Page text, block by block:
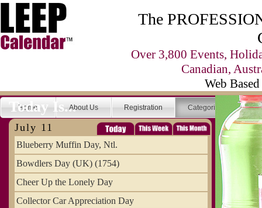
The
Over 3,800 Events,
Canadian,
Web
Home About Us Registration Categories
Today Is...
July 11
Blueberry Muffin Day, Ntl.
Bowdlers Day (UK) (1754)
Cheer Up the Lonely Day
Collector Car Appreciation Day
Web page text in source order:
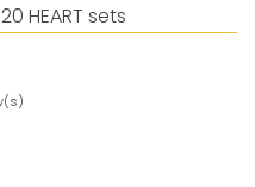
HEART sets
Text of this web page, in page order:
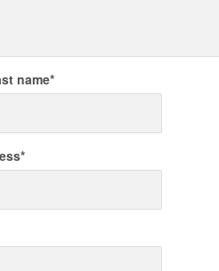
name*
*
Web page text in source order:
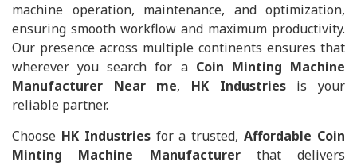
machine operation, maintenance, and optimization,
ensuring smooth workflow and maximum productivity.
Our presence across multiple continents ensures that
wherever you search for a Coin Minting Machine
Manufacturer Near me, HK Industriesis your
reliable partner.
Choose HK Industriesfor a trusted,Affordable Coin
Minting Machine Manufacturerthat delivers

****************

**About this exercise**. What the reply must contain is an exact transcription of the data above and none of its pictures.

**Solution below**.
Page text, block by block:
The
Over 3,800 Events,
Canadian,
Web
Home About Us Registration Categories
Today Is...
July 11
Blueberry Muffin Day, Ntl.
Bowdlers Day (UK) (1754)
Cheer Up the Lonely Day
Collector Car Appreciation Day
Web page text in source order:
HEART sets
Text of this web page, in page order:
name*
*
Web page text in source order:
machine operation, maintenance, and optimization,
ensuring smooth workflow and maximum productivity.
Our presence across multiple continents ensures that
wherever you search for a Coin Minting Machine
Manufacturer Near me, HK Industriesis your
reliable partner.
Choose HK Industriesfor a trusted,Affordable Coin
Minting Machine Manufacturerthat delivers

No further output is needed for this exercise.